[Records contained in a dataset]

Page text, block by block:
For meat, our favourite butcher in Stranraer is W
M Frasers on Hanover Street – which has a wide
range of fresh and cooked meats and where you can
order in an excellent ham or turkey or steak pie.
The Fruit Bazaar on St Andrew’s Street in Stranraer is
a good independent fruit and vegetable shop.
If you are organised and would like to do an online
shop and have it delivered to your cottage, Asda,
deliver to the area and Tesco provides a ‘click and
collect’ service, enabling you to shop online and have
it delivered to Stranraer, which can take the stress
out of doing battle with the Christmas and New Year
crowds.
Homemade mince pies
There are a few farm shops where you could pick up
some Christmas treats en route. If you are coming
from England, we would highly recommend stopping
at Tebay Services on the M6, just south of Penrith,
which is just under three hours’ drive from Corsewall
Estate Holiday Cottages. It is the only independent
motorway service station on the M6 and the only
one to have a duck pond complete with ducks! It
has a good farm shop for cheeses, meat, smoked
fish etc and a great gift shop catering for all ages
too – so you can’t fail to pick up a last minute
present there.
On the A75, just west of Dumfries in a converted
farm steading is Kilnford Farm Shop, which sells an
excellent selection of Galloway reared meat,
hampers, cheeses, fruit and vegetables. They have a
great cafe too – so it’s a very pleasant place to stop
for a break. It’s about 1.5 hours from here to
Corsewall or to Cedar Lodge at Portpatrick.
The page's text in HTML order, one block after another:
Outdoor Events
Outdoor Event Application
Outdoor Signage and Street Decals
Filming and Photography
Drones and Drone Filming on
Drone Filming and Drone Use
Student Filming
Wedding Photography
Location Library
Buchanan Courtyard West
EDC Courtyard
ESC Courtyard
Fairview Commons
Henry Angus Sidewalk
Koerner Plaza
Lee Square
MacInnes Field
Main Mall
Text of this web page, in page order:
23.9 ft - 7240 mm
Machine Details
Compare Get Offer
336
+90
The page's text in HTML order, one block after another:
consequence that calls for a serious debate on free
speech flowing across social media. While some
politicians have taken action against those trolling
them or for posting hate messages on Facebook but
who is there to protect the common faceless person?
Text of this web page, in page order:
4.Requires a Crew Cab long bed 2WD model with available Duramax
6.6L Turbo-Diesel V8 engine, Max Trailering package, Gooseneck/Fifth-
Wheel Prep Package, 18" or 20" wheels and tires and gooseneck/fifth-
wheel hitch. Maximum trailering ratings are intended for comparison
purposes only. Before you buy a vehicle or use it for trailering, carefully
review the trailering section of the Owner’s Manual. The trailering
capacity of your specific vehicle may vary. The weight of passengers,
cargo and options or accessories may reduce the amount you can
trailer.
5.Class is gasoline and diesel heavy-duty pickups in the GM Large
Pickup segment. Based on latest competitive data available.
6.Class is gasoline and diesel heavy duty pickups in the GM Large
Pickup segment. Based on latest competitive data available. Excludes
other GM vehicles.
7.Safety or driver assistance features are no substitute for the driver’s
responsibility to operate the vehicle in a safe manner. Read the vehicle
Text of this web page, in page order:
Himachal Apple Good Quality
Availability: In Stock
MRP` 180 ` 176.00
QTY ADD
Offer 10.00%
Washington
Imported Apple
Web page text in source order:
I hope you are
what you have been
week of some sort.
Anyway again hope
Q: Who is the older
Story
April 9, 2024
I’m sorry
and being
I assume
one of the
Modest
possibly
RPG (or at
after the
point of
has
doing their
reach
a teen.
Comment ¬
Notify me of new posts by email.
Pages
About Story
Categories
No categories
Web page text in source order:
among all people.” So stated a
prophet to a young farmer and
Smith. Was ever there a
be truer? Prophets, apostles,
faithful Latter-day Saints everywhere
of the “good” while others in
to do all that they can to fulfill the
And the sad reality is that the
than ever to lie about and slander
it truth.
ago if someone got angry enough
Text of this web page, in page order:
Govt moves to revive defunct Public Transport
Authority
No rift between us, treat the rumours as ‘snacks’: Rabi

### Task description
Whenever the word "online" occurs in a line above, copy that line.

### Answer to the exercise
If you are organised and would like to do an online
collect’ service, enabling you to shop online and have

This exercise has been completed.